I’m not moving away from OpenShell. I’m giving OpenShell a better home.
Full Design

The stack is now easier to describe: Proxmox hosts the lab, VMs separate concerns, Docker and Portainer run the services, OpenShell remains the controlled execution boundary, OpenClaw is the agent runtime layer, and browser tooling and MCPs get their own isolated spaces.
Agent Swarms
This matters even more once the goal shifts from “my assistant works” to “my agent ecosystem is growing.”

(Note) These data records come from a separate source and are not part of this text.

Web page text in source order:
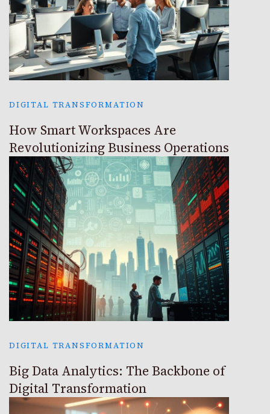
DIGITAL TRANSFORMATION
How Smart Workspaces Are
Revolutionizing Business Operations
DIGITAL TRANSFORMATION
Big Data Analytics: The Backbone of
Digital Transformation

A swarm is not just more prompts. It’s more trust boundaries, more tool permissions, more workspace rules, more failure modes, and more paths for accidental access. More opportunities for one experiment to poison another if the environments aren’t properly separated. Swarm design is infrastructure design.
That’s the real lesson from the last few weeks.
The exciting part is still the agents. But the leverage increasingly comes from the operating model around them. It’s the same story showing up across software right now: when one person can attempt more, the systems around that person matter more too.
Building Now
The path forward is straightforward. Stand up Proxmox as the durable lab host on the new HP Z8. Keep stable services separate from dangerous experiments.
Use Docker as the packaging layer for replaceable deployment, with Portainer as the management plane; the same way I use the Proxmox web portal, or how I built NovelFoundry on Dokploy. NovelFoundry Dokploy
Keep OpenShell in the stack and let it do the job it’s actually designed to do. And start treating browser tooling, MCP workflows, and swarm experiments like real infrastructure concerns instead of clever laptop tricks.
The ThinkPad phase wasn’t a mistake. It was the proof. This is the build design that comes after that proof.